Start of Working data

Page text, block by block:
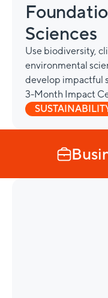
Sciences
Use biodiversity,
environmental
develop impactful
3-Month Impact
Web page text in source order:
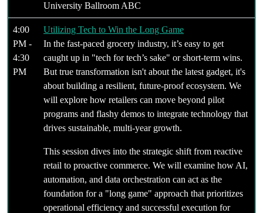
University Ballroom ABC
4:00
PM -
4:30
PM
Utilizing Tech to Win the Long Game
In the fast-paced grocery industry, it’s easy to get
caught up in "tech for tech’s sake" or short-term wins.
But true transformation isn't about the latest gadget, it's
about building a resilient, future-proof ecosystem. We
will explore how retailers can move beyond pilot
programs and flashy demos to integrate technology that
drives sustainable, multi-year growth.
This session dives into the strategic shift from reactive
retail to proactive commerce. We will examine how AI,
automation, and data orchestration can act as the
foundation for a "long game" approach that prioritizes
operational efficiency and successful execution for
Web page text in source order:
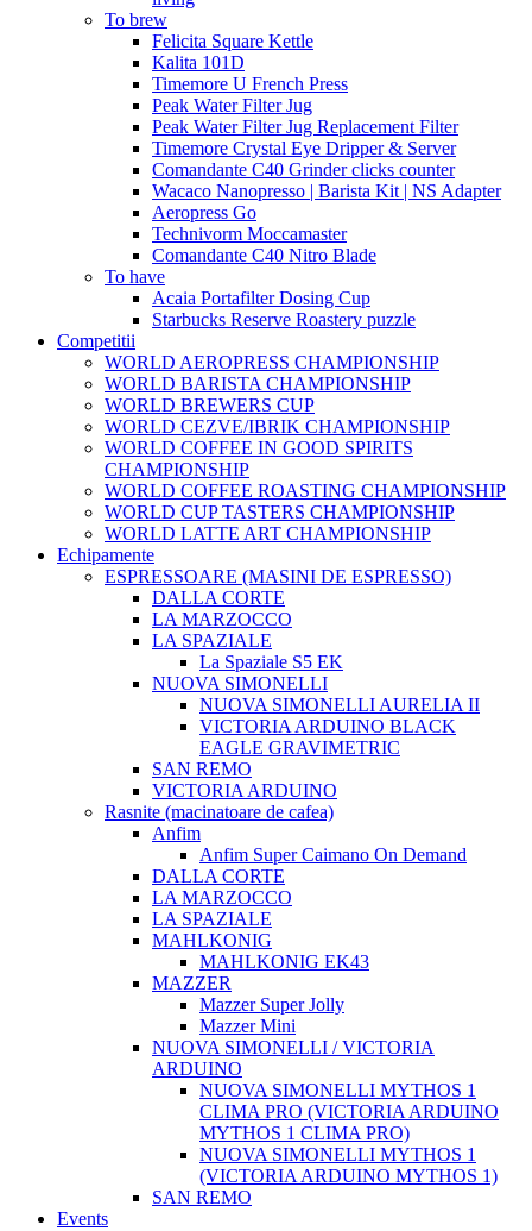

End of Working data

## Work instructions
From the listing above, return the lines starting at the one with "about building a" and ending at the one with "operational efficiency and", both kept, exactly as they appear and nothing more.

## Finished exercise
about building a resilient, future-proof ecosystem. We
will explore how retailers can move beyond pilot
programs and flashy demos to integrate technology that
drives sustainable, multi-year growth.
This session dives into the strategic shift from reactive
retail to proactive commerce. We will examine how AI,
automation, and data orchestration can act as the
foundation for a "long game" approach that prioritizes
operational efficiency and successful execution for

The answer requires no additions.